* _Instructions for the task_
Each line from the top of the listing through the one holding "One of the foremost experts in the financial" should be restated word for word, with nothing added and no pictures.

________

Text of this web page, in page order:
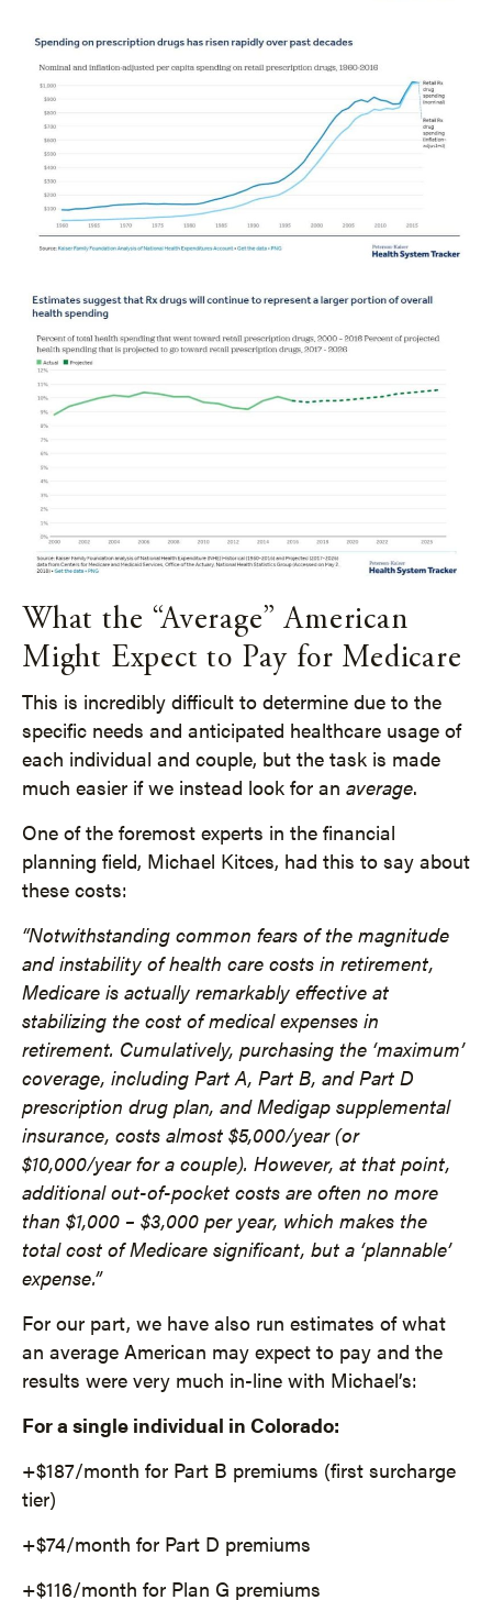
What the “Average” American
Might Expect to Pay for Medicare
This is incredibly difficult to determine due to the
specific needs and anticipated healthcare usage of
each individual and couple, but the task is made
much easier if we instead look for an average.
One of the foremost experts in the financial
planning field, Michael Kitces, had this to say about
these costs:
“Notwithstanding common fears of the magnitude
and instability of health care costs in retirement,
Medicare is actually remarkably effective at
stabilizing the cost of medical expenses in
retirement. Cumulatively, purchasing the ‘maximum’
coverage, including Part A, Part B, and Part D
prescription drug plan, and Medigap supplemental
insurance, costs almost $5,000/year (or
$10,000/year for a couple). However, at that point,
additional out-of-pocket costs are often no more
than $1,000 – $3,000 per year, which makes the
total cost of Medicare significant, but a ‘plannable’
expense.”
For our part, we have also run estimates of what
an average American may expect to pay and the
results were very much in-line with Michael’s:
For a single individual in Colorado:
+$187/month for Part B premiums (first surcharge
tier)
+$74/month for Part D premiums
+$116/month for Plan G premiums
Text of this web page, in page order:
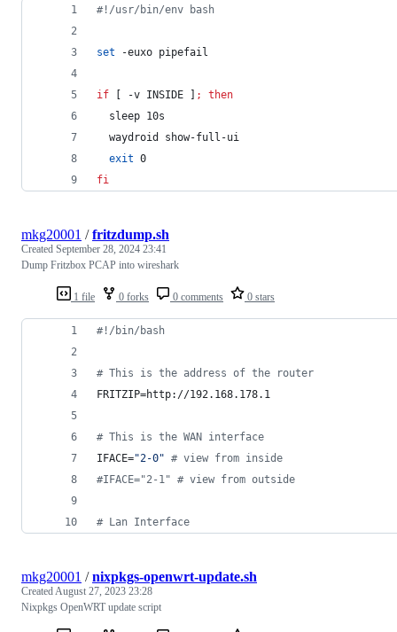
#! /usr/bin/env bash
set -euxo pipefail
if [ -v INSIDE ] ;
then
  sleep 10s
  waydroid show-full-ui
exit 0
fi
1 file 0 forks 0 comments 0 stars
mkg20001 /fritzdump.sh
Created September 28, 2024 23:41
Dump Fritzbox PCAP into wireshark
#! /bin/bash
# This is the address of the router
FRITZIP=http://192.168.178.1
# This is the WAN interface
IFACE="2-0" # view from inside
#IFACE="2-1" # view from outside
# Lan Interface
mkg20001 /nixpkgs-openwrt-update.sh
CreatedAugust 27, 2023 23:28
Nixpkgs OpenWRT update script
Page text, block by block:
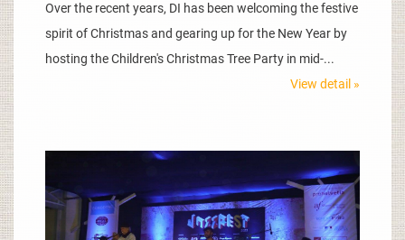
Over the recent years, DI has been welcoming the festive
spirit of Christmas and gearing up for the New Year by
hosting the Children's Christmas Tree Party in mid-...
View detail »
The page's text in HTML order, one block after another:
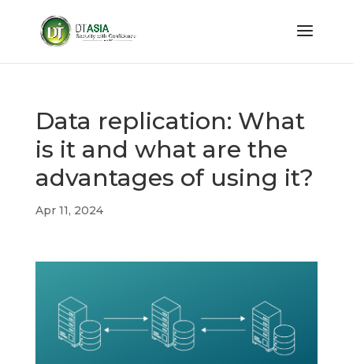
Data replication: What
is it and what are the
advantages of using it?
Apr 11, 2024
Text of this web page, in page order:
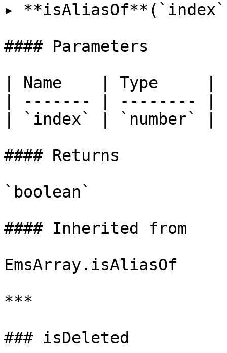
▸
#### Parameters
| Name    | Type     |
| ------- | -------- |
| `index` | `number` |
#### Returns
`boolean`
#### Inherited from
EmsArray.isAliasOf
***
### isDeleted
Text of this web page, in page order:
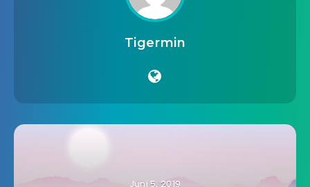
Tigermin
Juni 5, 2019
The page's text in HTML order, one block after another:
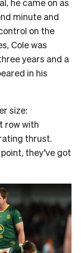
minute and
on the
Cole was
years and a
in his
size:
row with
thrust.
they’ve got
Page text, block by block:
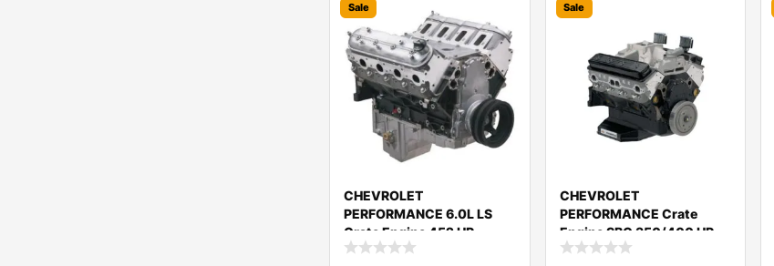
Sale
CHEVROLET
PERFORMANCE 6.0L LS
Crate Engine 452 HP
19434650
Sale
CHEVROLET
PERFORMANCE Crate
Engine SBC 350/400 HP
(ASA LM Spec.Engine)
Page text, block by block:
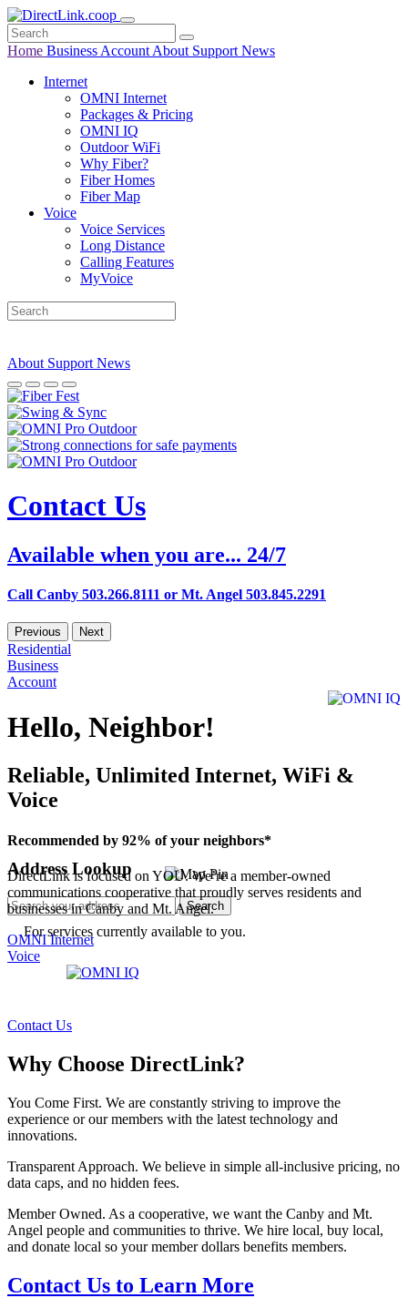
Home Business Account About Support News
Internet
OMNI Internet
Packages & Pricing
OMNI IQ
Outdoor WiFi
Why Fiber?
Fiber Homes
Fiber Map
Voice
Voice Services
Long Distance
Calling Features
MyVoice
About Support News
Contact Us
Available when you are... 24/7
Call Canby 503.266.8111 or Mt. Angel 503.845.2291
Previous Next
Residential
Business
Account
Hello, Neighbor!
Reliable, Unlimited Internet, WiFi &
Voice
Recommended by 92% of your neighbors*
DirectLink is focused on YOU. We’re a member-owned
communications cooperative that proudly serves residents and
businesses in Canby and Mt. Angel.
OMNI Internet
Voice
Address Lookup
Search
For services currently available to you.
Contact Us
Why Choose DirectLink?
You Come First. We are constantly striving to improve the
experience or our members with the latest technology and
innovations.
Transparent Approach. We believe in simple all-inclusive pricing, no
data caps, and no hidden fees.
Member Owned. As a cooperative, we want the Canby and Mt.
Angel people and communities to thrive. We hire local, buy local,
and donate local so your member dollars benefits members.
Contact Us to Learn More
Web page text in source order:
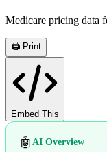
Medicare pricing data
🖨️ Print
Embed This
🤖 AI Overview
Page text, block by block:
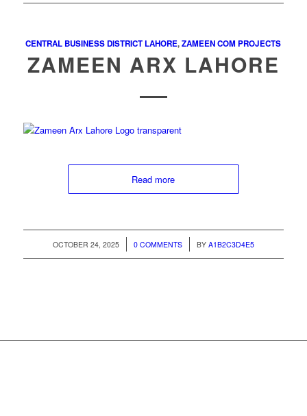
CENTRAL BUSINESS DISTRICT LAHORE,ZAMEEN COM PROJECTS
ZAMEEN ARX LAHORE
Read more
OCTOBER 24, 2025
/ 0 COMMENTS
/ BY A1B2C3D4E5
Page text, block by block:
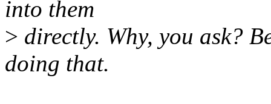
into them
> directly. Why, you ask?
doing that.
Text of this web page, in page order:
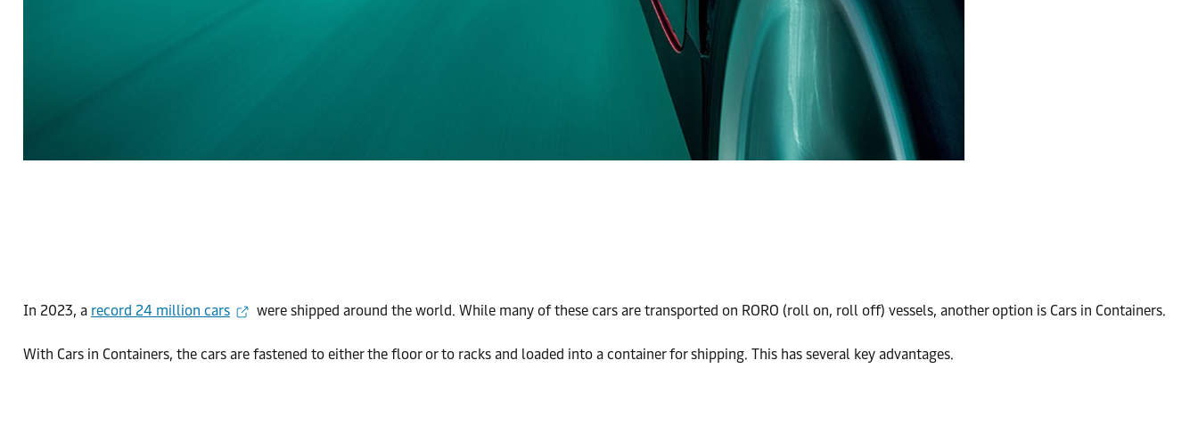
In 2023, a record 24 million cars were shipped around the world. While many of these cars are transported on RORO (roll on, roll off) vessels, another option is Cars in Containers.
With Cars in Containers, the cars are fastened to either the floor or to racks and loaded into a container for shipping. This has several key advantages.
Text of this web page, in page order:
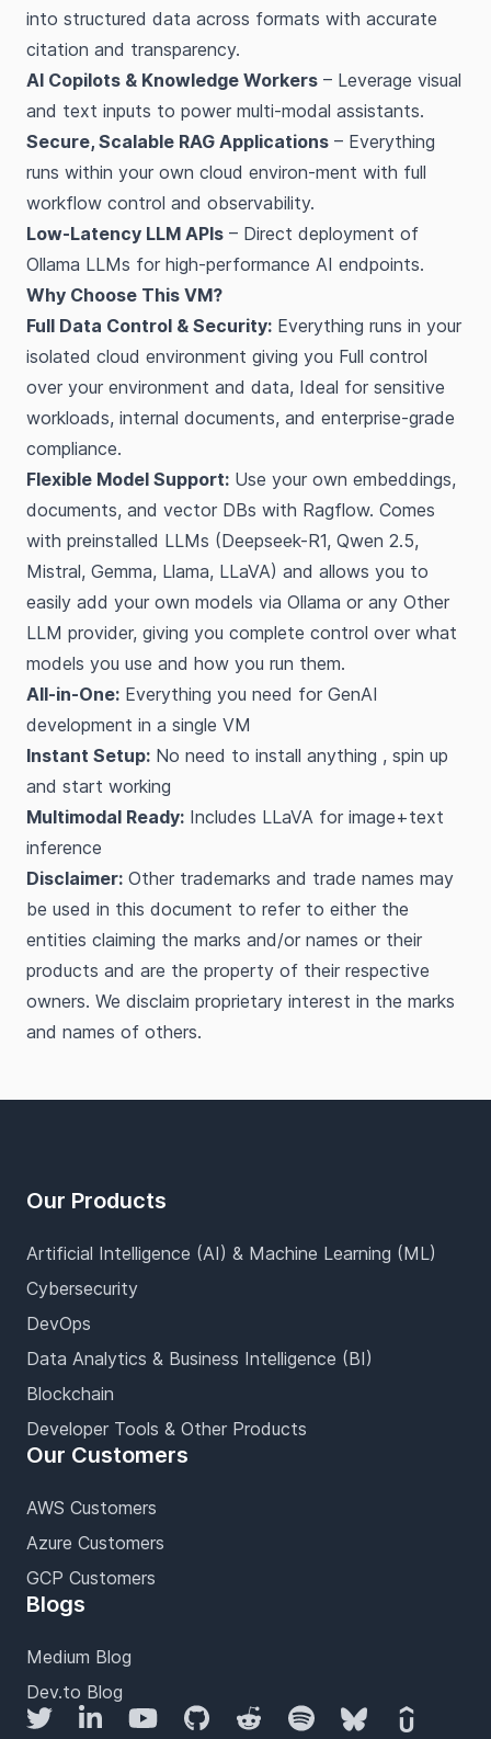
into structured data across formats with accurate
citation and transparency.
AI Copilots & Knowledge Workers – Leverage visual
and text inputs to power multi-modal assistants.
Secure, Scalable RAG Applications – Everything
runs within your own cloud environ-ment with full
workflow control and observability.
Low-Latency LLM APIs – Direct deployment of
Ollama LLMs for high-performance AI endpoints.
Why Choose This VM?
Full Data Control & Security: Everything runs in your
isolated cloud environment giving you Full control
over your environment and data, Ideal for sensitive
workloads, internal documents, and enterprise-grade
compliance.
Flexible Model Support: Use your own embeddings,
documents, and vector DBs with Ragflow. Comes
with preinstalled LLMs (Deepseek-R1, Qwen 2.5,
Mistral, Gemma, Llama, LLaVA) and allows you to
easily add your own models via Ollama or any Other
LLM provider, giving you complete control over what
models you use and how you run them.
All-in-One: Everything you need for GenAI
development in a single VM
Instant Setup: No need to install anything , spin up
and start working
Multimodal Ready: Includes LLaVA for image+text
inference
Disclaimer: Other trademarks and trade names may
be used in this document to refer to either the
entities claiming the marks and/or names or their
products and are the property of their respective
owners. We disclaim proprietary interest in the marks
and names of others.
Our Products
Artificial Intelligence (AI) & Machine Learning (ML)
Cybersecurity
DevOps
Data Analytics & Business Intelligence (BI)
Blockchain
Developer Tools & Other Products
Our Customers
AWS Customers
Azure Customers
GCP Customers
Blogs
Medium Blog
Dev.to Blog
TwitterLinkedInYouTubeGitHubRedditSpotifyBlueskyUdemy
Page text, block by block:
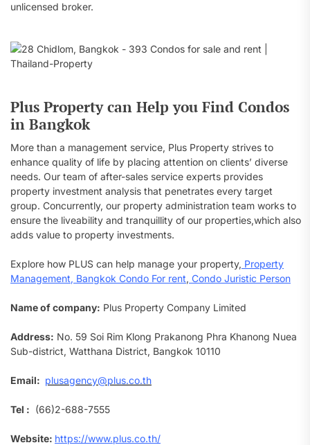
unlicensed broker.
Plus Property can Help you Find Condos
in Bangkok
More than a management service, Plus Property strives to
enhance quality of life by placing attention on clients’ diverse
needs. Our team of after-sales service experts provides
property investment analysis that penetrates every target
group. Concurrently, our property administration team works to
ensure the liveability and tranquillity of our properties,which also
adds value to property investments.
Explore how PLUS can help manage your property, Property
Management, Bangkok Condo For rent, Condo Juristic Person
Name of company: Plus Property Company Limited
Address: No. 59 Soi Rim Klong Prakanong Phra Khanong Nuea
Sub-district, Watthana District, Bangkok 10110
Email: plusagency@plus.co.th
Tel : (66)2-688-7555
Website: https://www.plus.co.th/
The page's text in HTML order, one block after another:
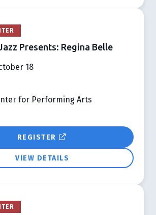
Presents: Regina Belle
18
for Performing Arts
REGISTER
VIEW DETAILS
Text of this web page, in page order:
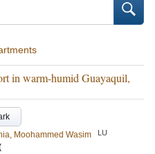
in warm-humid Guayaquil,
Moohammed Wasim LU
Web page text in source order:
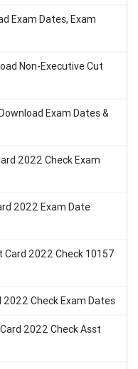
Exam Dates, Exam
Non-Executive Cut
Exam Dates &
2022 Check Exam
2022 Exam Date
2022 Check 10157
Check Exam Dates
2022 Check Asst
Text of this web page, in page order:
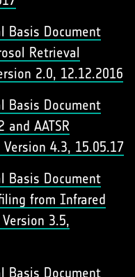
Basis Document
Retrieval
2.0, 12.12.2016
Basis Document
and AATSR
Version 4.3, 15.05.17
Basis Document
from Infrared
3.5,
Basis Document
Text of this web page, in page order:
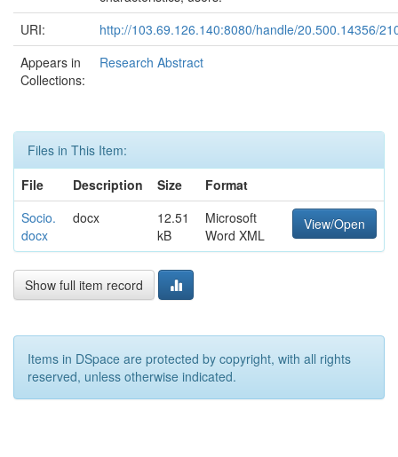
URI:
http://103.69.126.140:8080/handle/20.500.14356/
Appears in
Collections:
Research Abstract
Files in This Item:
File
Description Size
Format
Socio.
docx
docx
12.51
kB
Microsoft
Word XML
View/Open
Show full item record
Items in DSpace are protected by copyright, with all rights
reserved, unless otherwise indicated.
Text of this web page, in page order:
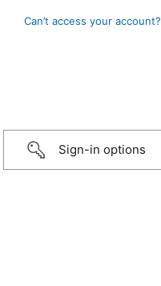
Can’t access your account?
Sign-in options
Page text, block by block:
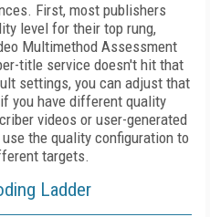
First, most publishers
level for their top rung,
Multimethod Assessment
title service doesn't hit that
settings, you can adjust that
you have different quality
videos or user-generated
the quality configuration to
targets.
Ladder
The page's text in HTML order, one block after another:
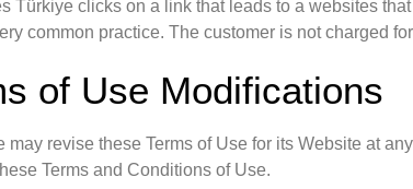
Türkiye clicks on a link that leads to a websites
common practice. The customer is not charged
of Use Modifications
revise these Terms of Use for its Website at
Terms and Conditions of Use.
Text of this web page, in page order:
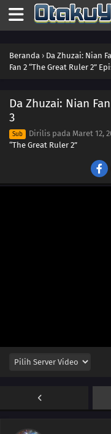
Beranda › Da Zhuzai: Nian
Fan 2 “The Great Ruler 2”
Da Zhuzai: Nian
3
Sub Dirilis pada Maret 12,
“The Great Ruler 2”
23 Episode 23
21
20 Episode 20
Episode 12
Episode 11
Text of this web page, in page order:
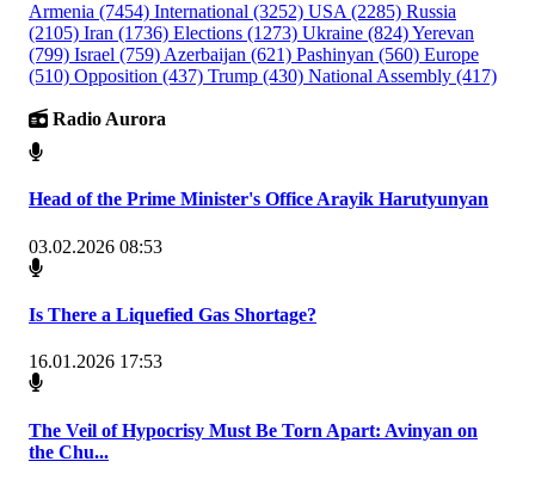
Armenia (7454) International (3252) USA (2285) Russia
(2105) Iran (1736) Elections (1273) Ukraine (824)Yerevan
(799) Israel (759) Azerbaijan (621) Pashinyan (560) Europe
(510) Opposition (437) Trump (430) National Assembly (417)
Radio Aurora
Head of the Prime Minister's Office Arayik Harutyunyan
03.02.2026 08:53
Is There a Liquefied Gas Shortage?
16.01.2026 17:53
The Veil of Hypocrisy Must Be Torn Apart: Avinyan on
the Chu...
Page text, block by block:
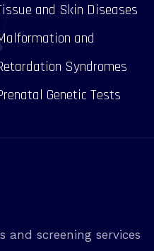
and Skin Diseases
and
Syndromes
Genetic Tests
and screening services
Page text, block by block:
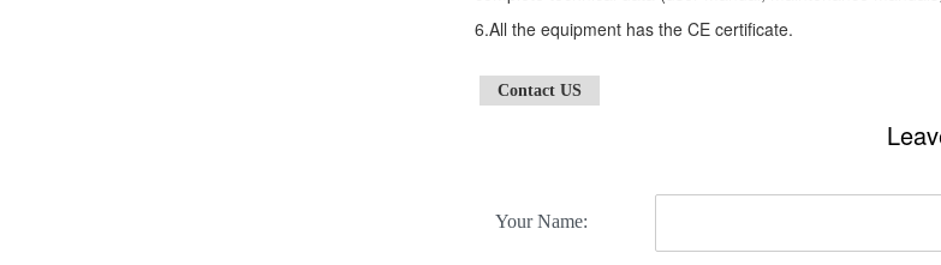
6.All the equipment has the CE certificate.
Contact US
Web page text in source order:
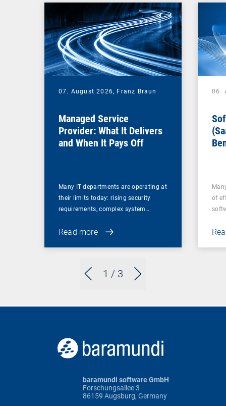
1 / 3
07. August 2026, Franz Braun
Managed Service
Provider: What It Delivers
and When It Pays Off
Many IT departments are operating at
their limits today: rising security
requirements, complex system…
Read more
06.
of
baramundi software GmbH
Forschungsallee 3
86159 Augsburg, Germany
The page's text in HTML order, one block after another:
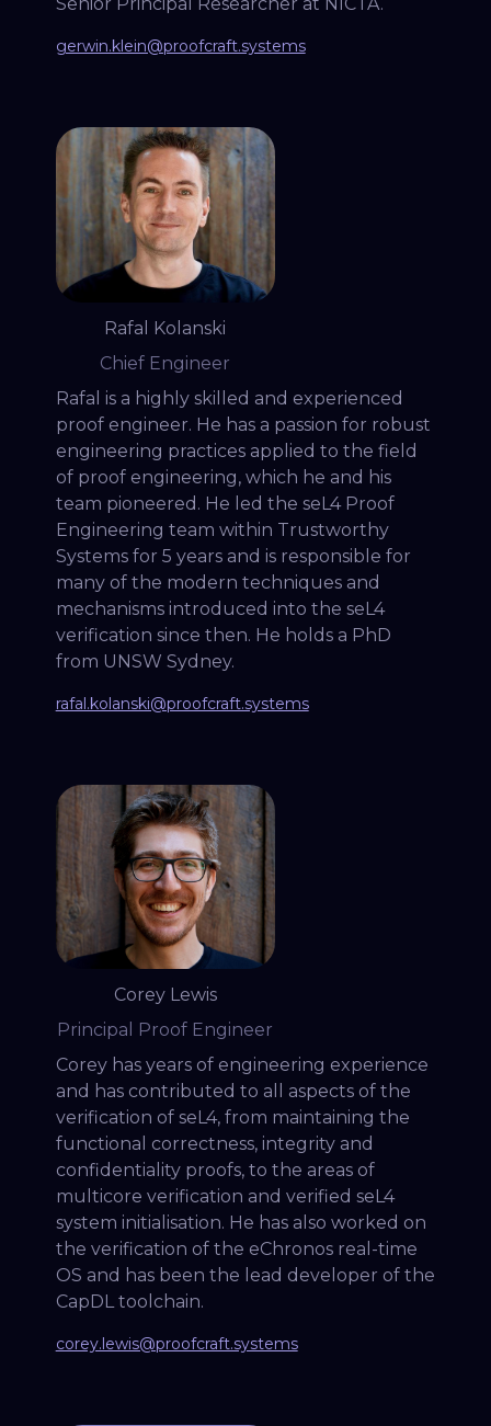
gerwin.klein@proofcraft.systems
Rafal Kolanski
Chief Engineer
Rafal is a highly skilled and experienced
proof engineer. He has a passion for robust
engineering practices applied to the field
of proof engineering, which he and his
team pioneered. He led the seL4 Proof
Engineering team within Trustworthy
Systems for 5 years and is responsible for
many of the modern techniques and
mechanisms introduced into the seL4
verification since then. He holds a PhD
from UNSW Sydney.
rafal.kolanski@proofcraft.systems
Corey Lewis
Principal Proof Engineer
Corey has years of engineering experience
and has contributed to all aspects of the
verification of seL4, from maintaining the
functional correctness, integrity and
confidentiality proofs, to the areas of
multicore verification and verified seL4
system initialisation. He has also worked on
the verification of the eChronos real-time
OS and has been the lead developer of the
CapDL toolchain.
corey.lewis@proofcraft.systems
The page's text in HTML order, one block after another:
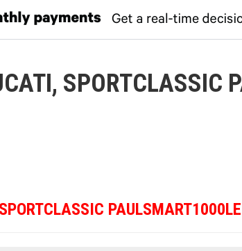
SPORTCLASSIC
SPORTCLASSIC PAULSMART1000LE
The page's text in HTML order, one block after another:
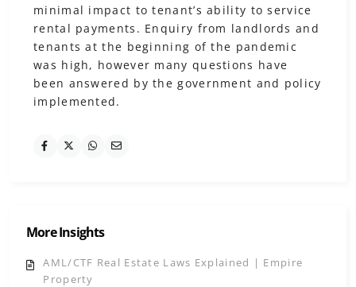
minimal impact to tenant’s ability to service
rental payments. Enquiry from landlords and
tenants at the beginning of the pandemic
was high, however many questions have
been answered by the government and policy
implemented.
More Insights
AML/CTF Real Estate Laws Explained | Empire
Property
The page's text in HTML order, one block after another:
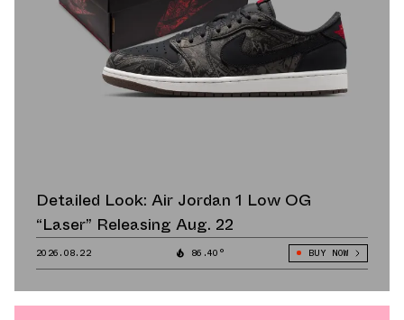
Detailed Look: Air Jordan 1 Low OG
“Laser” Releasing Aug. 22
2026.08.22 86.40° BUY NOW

________

* _Written answer_
Text of this web page, in page order:
What the “Average” American
Might Expect to Pay for Medicare
This is incredibly difficult to determine due to the
specific needs and anticipated healthcare usage of
each individual and couple, but the task is made
much easier if we instead look for an average.
One of the foremost experts in the financial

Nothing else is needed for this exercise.